Many of the reform measures that the government has announced in recent weeks have focused on allowing or increasing foreign investment — in aviation, broadcast services, retail trade, insurance, pension services… You would think that the lack of foreign direct investment (FDI) has been one of the problems plaguing the economy, except that that’s not what the figures say. FDI in 2011-12 increased to a record $46.8 billion, up a handsome 34 per cent from the year before. In fact, FDI inflow in each of the last four years has been more than it was in the last boom year before the domestic slowdown (2007-08: $34.8 billion). If there has been a problem with international investor interest in India, it has concerned portfolio investment, which dropped sharply to $16.8 billion last year, from $29.4 billion the year before. But if you look at the combined FDI-FII inflow during the three confidence-lacking years of UPA-II (2009-12), it has been constant at about $65 billion each year. That happens to be a sharp improvement on the previous three-year period (2006-09) when the average annual inflow was just $36 billion. The short point is that the economy’s problems have not been caused by the lack of investment from abroad.
This is not to criticise the opening up of the economy to more foreign investment, which in general should help improve efficiency and quality standards. Portfolio inflows have also sent up stock market valuations, which had been languishing (and pushing savings into unproductive gold). So the FDI decisions are to be welcomed, but let us not mistake them for the substantive reforms that must address domestic issues.
Nor is it that there has been no domestic action. Indeed, the range and speed of decisions in the last few weeks have been breathtaking. Notable among the measures is how the way has been cleared for sorting out the messy finances of the crisis-ridden power sector. But how much closer are we to solutions to the four macroeconomic problems that confront us: persistent high inflation, a stubbornly high fiscal deficit, a yawning trade deficit and stalled infrastructure projects? You could add two more to that list: flagging consumer confidence and the choking of the financial sector with problematic credit.

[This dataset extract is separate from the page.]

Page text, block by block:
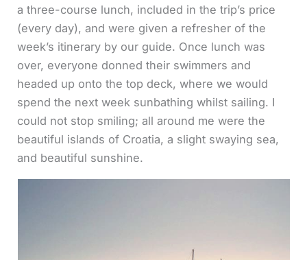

If an investment board is set up, reporting directly to the prime minister, and this clears the hurdles in the way of stalled projects, that would give the booster shot to the economy. The action on diesel and cooking gas addresses the fiscal problem but only to a small degree, and the rupee’s ascent up the charts gives relief by making oil products cheaper in rupees (thus reducing the subsidy and the fiscal deficit). However, the rupee is now well above what its inflation-adjusted value might be, and this affects exporters’ ability to sell abroad at a profit; that could make the trade deficit get worse rather than better. In any sensible accounting, the rupee’s continued ascent is therefore a negative macroeconomic development and needs to be partially corrected. The strategy of tackling imported inflation, and its impact on the subsidy bill, by driving up the rupee with the use of portfolio inflows, is flawed because it will worsen the current account deficit.
The fact also is that inflation control needs to be done even as several prices need to be jacked up further — electricity tariffs, railway fares, virtually the full range of petroleum products, fertiliser prices… The challenge before the government is to administer the bitter medicine that is associated with structural adjustment while simultaneously boosting consumer as well as investor sentiment, and the “animal spirits” of businessmen. It was done in 1991 but not by boosting the rupee, indeed by doing the opposite.